Я пишу только воспоминания, а не роман, но сплетения событий иногда превосходят все романтические вымыслы…
Ваня освободился, но тут же вторично арестовывают Машу!.. Толком никто не знает, за что и почему. Ходят слухи о какой-то политической статье: — Догулялась, дескать, с начальством!.. Одним словом, Маша «сидит».
И Ваня вместо того, чтобы ехать с отцом, остаётся в Медвежке, обивает пороги третьей части, добиваясь свидания, которого конечно же не дают; посылает ей добротные передачи, «ручается» в невиновности Маши, над чем только смеются, и в конце концов, предостерегают его вполне серьёзно — прекратить свою опеку, пока сам цел!
И так шло до самого моего непредвиденного и нежеланного расставания с Медвежьегорским театром.
Что было потом, я уже никогда не узнала… Начало же этой истории относится к 1936-му году — году моего пребывания в Медвежьегорском театре. Большую её часть в театре знали все, а некоторые более глубокие подробности были мне поведаны самим Ваней небольшими порциями в маленькой комнатушке на втором этаже театра, против «балкона», называвшейся «макетной». Там я клеила макеты декораций, по эскизам другого Вани — художника Вани В Там же мы с Лидией Михайловной вырезали картонные персонажи для затеянного мною театра теней.
Комната запиралась на ключ, чтобы не мешали слоняющиеся без дела между репетициями актёры, и Ваня Ч. был одним из немногих, кто допускался в нашу «макетную».
И вот, слушая излияния Вани, я возилась с клеем и картоном, а по ту сторону двери, в коридоре, неизменно дежурил и вздыхал мой верный поклонник Егорушка Тартаков…
…Егорушка принадлежал к типу людей, которые вызывают одновременно и жалость, и жестокое желание подшутить, посмеяться, или разыграть его. И всё это — со стороны людей, которые прекрасно понимали, что он человек более высокого склада, чем они, более культурен, эрудирован, музыкален. Таким людям, как он, обычно достаётся ещё с детства, со школьной скамьи…
Окружающие, постоянно потешавшиеся над Егорушкой, не были злыми людьми, и вовсе не хотели ему зла. Просто им трудно было удержаться от желания поддразнить человека, который, не принимая шуток, каждое, даже самое простое слово к нему обращённое, выворачивал наизнанку, примерял к себе на свой лад, выискивая в нём обиду и издевательство, если даже таковых и в помине не было…
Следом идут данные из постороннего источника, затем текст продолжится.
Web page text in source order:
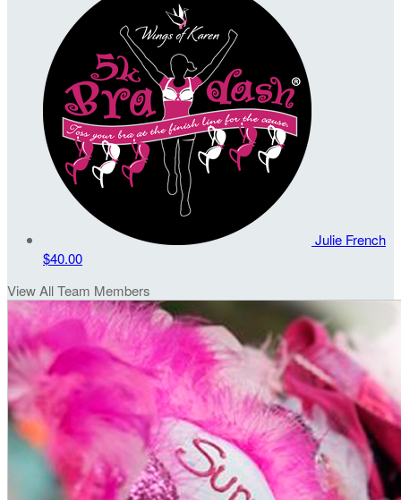
Julie French
$40.00
View All Team Members

Вот потому-то Егорушка и был в театре «козлом отпущения». Фоном же всему служила «главная» обида: он, сын выдающегося певца, не унаследовал отцовского великолепного голоса, хотя и обладал абсолютным слухом и очень приятным, мягким, но увы, слишком слабеньким для сцены баритоном.
Он окончил Ленинградскую консерваторию, а в оперу не попал. После ряда неудачных попыток устроиться в периферийных театрах, он махнул рукой на оперу и устроился в Ленинградский театр оперетты.